Required action: Copy each line of the records that holds the string "including".

Records for the task:
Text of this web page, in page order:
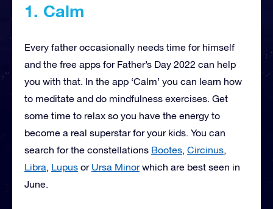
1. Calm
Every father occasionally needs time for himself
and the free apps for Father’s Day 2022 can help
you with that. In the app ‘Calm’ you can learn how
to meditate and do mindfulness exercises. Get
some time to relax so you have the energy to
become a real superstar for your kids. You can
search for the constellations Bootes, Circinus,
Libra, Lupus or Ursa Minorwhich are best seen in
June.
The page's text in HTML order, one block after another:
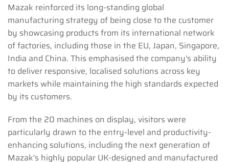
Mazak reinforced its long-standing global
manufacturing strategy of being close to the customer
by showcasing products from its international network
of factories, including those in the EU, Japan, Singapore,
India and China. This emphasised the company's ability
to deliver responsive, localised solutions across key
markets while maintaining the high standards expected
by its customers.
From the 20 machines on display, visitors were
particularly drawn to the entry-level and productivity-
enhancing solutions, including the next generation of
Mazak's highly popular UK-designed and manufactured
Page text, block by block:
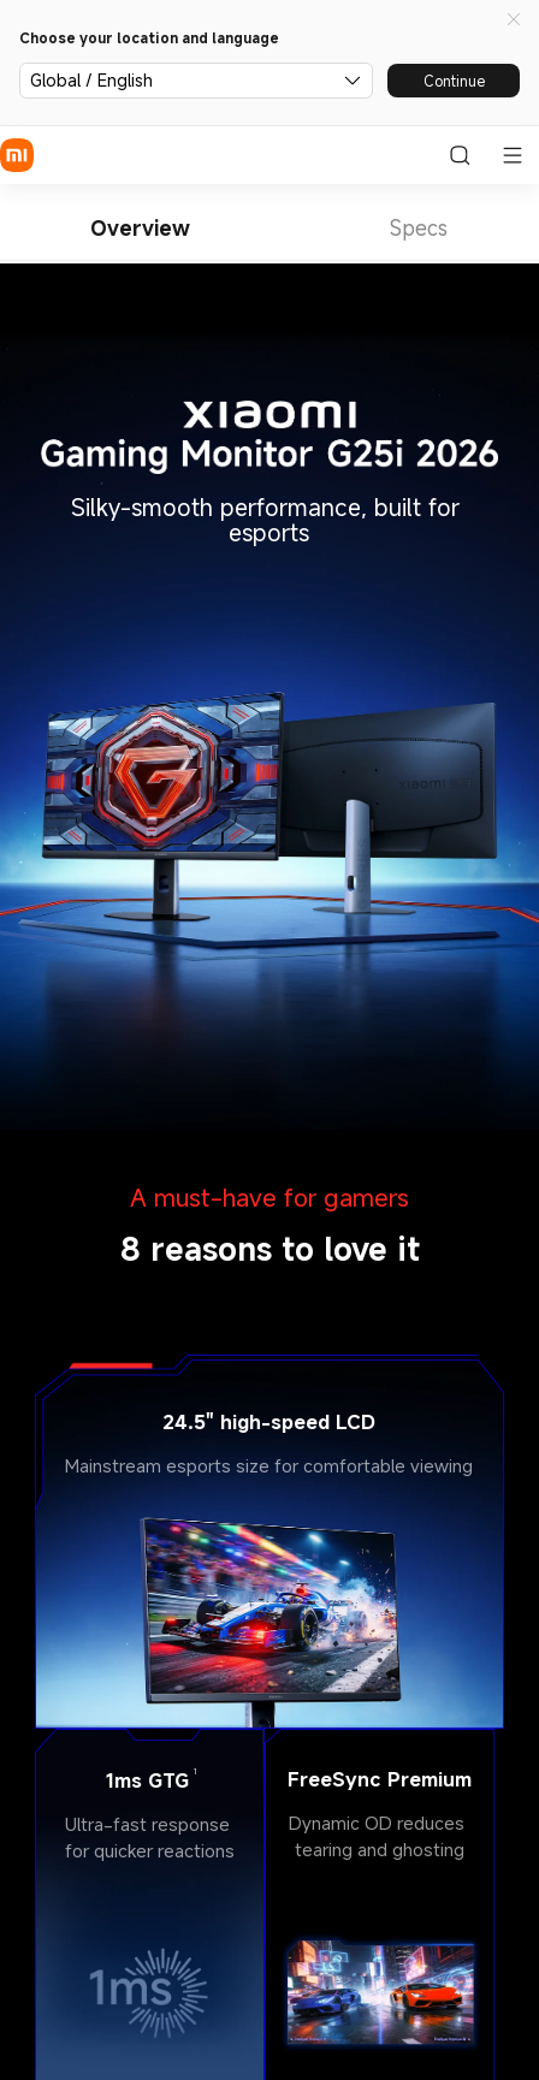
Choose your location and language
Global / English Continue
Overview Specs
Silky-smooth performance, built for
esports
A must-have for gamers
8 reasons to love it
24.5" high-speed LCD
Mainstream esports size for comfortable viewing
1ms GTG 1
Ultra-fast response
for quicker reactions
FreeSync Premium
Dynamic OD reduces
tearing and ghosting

Task result:
of factories, including those in the EU, Japan, Singapore,
enhancing solutions, including the next generation of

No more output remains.